By Hilarie M. Sheets
Reporting from San Francisco
- Published April 4, 2025 Updated April 5, 2025 - NY Times
As the artist’s posthumous retrospective opens at SFMOMA, a reporter visits her family home and studio in Noe Valley, the center of her pioneering sculpture practice.
If you passed through the unlocked gate and rambling garden into Ruth Asawa’s Noe Valley home between 1966 and 2000, the 5-foot-tall Japanese American artist would likely have persuaded you to lie down on the kitchen table or living room floor and let her cover your face in plaster. Ethereal clusters of her undulating, looped-wire sculptures would have dangled from the rafters of the cathedral ceiling while her six children, and later 10 grandchildren, ran underfoot.
“Ruthie could get people to do very bizarre things — because to have your face cast is a completely intimate act,” said Addie Lanier, one of Asawa’s five surviving children. Addie’s son, Henry Weverka, who also had his hands and feet cast by his grandmother throughout childhood, and now oversees her estate, added, “She said she liked capturing a moment in time.”
In the last 35 years of the 20th century, inspired by a Life magazine essay picturing Roman masks and busts, Asawa cast the faces of at least 600 people. They included neighborhood children as well as her mentor, the visionary architect Buckminster Fuller, an influential teacher at Black Mountain College in North Carolina in the late 1940s and Albert Lanier, the 5-foot-8 architecture student from Georgia whom she met and married while studying there. Asawa, who died in 2013 at age 87, hung her ever-expanding constellation of life masks on the ceder-shingled facade of their Arts & Crafts style home in a dramatically inclusive gesture of welcome.
“If she asked you to do something, no one ever said no,” said Andrea Jepson, Asawa’s former neighbor who let the artist cast her whole body shortly after giving birth in 1967 as the model for “Andrea,” a bronze mermaid fountain in San Francisco’s Ghirardelli Square. Jepson recalls the house being “filled with other people all the time. Nothing was compartmentalized.”
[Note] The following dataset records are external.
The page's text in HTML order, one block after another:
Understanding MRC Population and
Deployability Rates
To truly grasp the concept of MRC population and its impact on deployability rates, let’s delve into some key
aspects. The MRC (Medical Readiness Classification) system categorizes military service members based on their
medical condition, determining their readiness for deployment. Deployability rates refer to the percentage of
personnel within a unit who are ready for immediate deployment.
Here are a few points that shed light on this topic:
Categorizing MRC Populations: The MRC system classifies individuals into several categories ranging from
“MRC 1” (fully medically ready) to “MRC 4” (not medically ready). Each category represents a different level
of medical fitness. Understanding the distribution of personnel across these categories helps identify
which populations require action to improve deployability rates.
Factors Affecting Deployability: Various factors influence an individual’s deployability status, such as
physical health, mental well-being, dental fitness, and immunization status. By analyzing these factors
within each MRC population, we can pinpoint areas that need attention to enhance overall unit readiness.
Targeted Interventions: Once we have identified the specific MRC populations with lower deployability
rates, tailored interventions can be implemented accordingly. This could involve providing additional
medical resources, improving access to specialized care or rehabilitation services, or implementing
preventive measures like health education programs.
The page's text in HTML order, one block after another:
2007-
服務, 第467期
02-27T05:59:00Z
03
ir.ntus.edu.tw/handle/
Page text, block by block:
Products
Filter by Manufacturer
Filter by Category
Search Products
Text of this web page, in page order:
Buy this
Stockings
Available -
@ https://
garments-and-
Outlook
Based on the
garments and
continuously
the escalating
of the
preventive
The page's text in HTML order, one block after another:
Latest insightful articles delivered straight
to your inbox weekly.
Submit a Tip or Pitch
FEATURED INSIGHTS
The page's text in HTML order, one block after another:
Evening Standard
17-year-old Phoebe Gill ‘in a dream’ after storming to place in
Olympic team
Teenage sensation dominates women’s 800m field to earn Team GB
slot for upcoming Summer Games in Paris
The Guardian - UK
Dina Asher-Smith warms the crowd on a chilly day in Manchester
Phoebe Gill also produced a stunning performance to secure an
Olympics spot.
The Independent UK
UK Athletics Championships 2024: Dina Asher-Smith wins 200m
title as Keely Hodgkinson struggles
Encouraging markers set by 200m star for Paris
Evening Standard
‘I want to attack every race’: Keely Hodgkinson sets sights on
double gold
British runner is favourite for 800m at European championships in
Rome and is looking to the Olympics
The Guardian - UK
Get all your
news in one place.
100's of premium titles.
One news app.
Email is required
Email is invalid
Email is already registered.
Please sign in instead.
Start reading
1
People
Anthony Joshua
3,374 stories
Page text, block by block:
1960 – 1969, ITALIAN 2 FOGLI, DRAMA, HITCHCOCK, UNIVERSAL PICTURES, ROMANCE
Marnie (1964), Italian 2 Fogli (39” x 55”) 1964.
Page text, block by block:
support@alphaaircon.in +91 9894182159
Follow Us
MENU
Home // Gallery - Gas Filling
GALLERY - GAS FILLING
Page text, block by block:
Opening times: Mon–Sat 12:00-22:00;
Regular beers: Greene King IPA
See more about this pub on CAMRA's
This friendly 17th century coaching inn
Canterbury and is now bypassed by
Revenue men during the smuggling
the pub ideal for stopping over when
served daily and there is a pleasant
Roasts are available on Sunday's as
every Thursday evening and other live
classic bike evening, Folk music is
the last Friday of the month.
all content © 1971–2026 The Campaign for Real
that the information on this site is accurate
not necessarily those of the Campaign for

On the eve of Asawa’s first posthumous retrospective, opening April 5 at the San Francisco Museum of Modern Art, Addie and Henry joined Paul Lanier, Asawa’s youngest child, who now lives in the family home, for a personal tour of Asawa’s creative universe, where artmaking, family life and community activism flowed together. The house is nested within a garden created by Albert.